● **PROBLEM TO WORK ON**:
Whenever a line below mentions the word "boasts", that line should be copied.
-- RECORDS SHOWN follows --
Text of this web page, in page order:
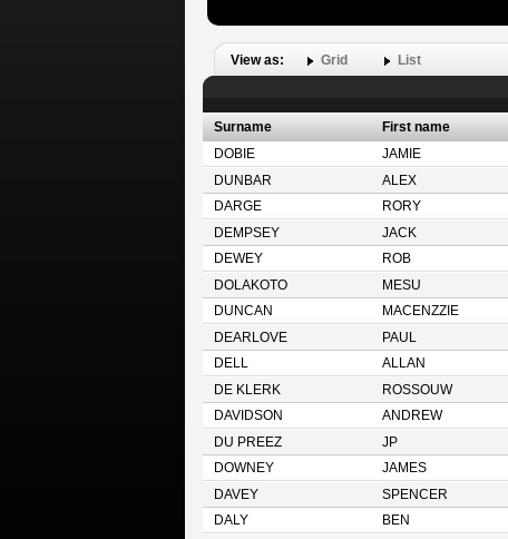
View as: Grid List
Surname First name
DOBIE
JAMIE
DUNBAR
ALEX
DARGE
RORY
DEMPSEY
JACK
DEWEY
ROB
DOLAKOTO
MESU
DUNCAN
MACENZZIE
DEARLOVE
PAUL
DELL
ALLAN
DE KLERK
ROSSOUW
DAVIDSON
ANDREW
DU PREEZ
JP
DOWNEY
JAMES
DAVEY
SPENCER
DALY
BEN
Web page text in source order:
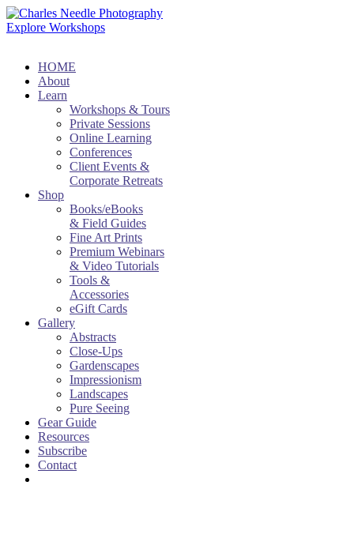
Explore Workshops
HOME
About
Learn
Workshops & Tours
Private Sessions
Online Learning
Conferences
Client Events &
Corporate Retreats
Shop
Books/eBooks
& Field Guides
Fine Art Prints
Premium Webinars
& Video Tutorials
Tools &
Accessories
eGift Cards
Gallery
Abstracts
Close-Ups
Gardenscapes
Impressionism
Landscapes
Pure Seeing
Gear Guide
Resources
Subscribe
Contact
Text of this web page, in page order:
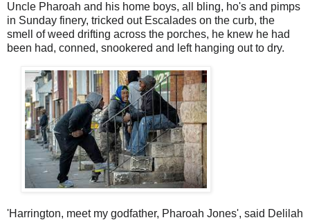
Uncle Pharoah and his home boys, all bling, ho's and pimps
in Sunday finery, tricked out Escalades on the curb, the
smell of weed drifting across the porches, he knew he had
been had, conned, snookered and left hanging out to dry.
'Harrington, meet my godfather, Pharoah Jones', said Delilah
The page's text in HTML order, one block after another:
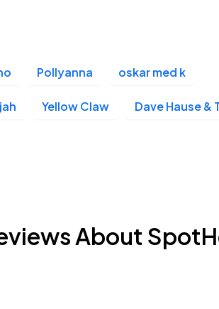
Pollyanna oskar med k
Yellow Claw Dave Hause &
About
-- RECORDS SHOWN concluded --
-- RECORDS SHOWN follows --
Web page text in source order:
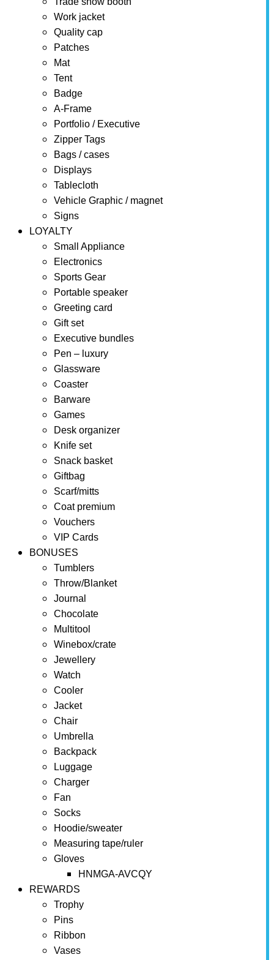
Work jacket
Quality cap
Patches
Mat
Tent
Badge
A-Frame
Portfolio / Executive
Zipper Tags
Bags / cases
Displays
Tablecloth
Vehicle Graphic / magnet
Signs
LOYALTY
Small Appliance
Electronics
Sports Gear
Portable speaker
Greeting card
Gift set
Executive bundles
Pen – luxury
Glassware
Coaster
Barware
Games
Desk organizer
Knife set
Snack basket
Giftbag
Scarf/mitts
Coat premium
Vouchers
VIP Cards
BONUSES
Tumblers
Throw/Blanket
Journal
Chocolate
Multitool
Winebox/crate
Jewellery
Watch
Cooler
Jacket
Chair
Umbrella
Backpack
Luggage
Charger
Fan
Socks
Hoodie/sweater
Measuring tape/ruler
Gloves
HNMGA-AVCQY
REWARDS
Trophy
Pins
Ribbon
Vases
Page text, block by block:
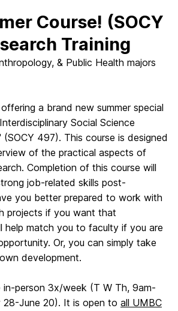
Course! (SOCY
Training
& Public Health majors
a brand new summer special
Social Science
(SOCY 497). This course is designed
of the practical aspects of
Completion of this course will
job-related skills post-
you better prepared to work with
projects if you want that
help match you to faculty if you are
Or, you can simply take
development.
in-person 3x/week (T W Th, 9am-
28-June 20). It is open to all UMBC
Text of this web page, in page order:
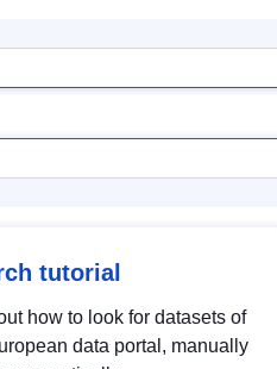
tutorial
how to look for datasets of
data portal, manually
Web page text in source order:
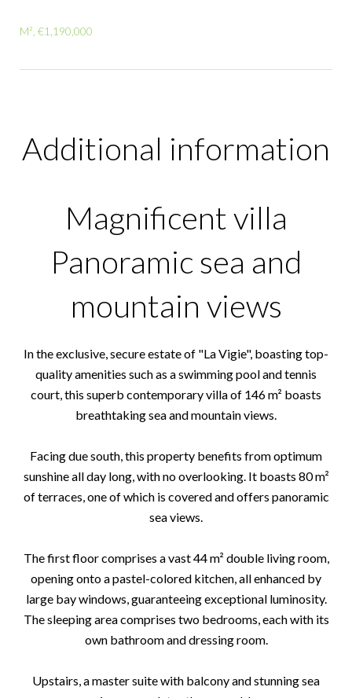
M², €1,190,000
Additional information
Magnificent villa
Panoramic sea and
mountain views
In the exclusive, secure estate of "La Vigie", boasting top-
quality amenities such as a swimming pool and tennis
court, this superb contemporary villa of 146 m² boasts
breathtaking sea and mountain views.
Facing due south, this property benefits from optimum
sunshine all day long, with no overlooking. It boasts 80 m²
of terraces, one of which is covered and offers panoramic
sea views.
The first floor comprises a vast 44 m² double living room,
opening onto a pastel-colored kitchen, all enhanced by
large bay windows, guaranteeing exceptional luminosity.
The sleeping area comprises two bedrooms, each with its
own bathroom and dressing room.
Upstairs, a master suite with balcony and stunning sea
-- RECORDS SHOWN concluded --
-- RECORDS SHOWN follows --
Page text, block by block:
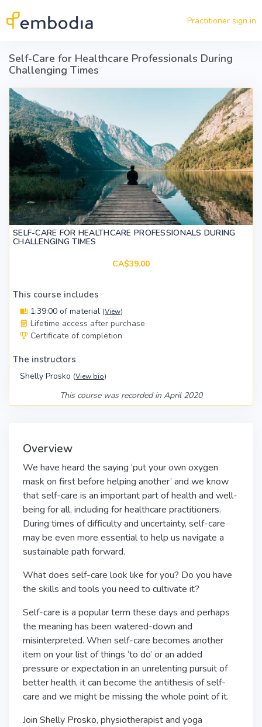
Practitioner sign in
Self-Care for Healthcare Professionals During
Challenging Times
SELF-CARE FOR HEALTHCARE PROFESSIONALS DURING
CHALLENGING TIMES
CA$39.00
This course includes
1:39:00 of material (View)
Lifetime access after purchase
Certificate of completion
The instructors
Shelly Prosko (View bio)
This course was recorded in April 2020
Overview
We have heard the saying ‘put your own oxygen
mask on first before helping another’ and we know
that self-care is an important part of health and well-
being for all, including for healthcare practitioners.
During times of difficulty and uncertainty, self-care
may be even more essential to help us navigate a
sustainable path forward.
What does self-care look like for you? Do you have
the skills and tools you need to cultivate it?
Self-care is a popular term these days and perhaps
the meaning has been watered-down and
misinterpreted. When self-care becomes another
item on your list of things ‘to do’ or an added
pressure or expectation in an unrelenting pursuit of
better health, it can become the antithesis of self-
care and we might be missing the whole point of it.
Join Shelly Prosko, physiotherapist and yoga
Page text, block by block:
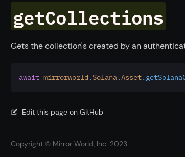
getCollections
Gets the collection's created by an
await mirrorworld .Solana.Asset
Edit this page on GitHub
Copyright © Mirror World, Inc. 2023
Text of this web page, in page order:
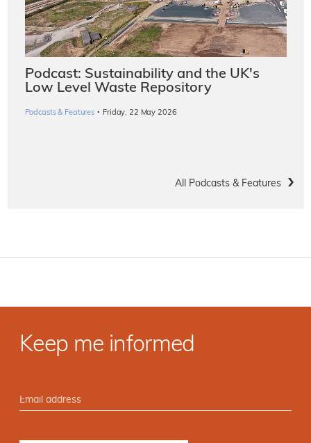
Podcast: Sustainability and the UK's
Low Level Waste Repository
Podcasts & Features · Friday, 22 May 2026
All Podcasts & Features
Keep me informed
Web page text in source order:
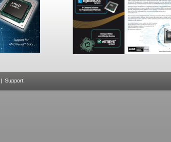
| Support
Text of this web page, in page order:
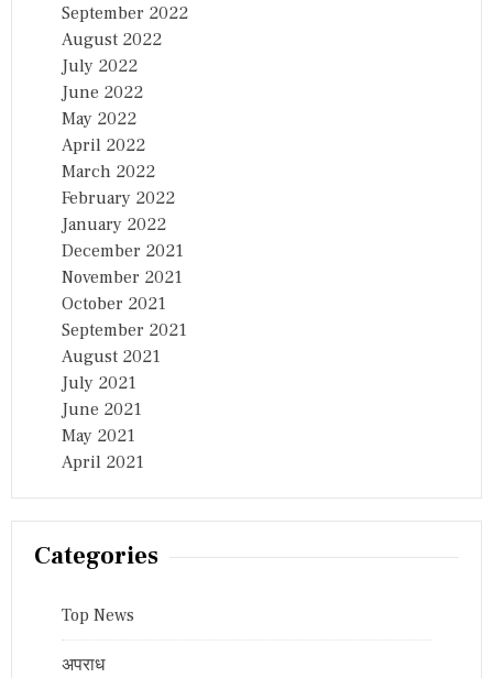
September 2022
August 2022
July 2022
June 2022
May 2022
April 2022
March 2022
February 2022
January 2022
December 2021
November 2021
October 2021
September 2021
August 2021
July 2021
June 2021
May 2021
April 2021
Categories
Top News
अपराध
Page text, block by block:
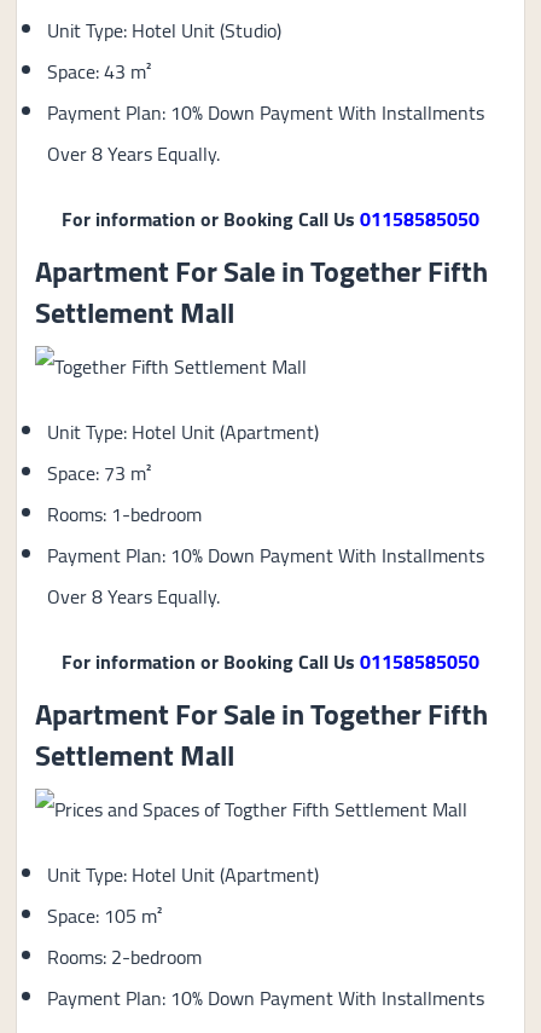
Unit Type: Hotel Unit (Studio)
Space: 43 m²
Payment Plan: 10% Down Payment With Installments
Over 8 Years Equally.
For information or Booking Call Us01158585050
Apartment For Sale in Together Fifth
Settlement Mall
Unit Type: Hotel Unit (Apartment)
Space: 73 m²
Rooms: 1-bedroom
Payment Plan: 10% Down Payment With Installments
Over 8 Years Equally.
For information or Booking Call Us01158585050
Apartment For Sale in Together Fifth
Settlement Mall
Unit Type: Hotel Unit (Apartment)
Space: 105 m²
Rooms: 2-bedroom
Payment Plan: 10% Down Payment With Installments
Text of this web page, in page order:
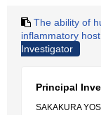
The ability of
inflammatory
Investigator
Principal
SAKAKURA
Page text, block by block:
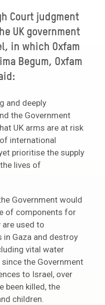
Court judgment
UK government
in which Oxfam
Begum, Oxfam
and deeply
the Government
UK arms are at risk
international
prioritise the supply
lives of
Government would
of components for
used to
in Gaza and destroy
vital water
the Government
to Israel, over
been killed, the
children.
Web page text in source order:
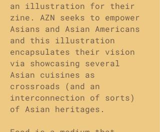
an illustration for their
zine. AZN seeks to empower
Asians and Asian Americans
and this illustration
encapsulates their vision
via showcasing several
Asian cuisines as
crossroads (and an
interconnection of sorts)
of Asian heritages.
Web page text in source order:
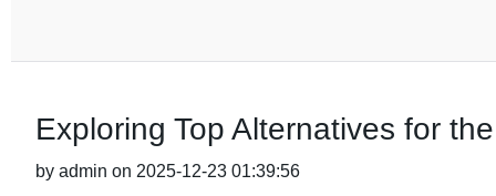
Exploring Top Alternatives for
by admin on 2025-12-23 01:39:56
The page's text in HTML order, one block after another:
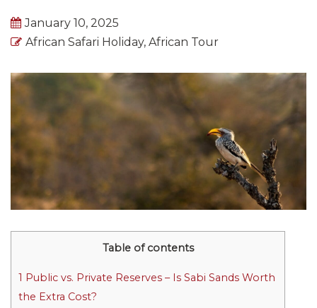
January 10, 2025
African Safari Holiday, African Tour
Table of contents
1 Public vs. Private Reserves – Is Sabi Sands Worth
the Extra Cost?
-- RECORDS SHOWN concluded --
● **FINISHED EXERCISE**:
court, this superb contemporary villa of 146 m² boasts
sunshine all day long, with no overlooking. It boasts 80 m²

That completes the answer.